Fatar TP-8 weighted,- that´s what the specs say.

I looked for the Fatar TP-8 variants and there´s the TP-8S ...

http://www.fatar.com/pages/TP_8S.htm

That´s what I think it is.

 

It seems to be a better keybed than the TP-9 in Kurz PC361.

Anyway, the TP-9 in the Kurz is also a good synth action already (for me).

 

The presets sound awesome! There's a wide variety on board. John Bowen has a bank of presets that give you some classic Prophet 5, Minimoog, Oberheim, Prophet VS and Waldorf Microwave sounds.
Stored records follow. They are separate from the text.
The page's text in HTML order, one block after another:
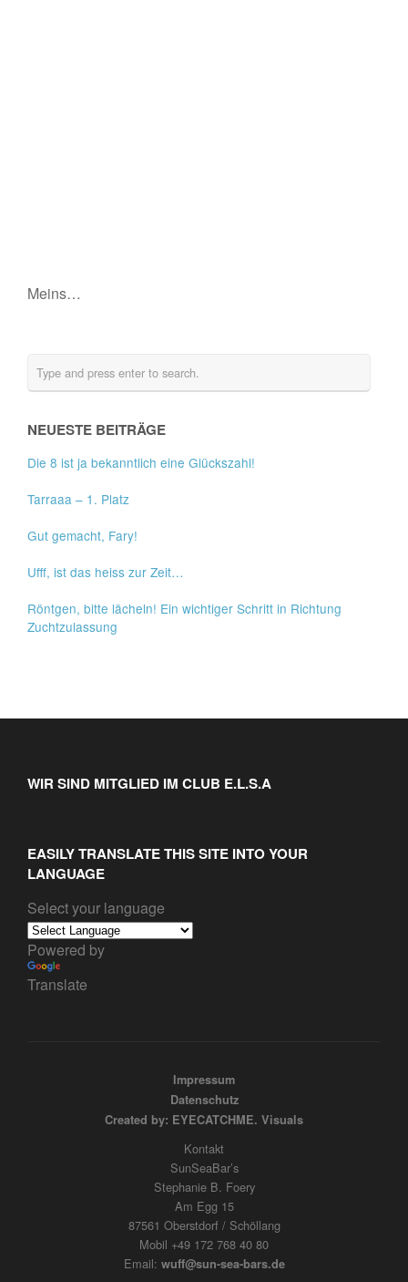
Meins…
NEUESTE BEITRÄGE
Die 8 ist ja bekanntlich eine Glückszahl!
Tarraaa – 1. Platz
Gut gemacht, Fary!
Ufff, ist das heiss zur Zeit…
Röntgen, bitte lächeln! Ein wichtiger Schritt in Richtung
Zuchtzulassung
WIR SIND MITGLIED IM CLUB E.L.S.A
EASILY TRANSLATE THIS SITE INTO YOUR
LANGUAGE
Select your language
Powered by
Translate
Impressum
Datenschutz
Created by: EYECATCHME. Visuals
Kontakt
SunSeaBar’s
Stephanie B. Foery
Am Egg 15
87561 Oberstdorf / Schöllang
Mobil +49 172 768 40 80
Email: wuff@sun-sea-bars.de

The most amazing thing is being able mix the oscillator and filter types of these synths to create entirely new sounds!

 

I enjoyed all your vids posted and I´d wish you´re willing and have the time to post examples of some of the classic vintage synth patches.

 

The 6 Sharc DSP processors are of the highest quality available and not in any other synth.

 

AFAIK,- these newer 333MHz SHARC DSPs are also in the Access Virus TI2 (but only 2 of these) and you find these also on latest UAD cards and in S|C Xite-1D (4 333MHz DSPs + 6 60MHz ones) and S|C Xite-1 (12 + 6 older ones).

 

Talking about DSP power is talking about polyphony too.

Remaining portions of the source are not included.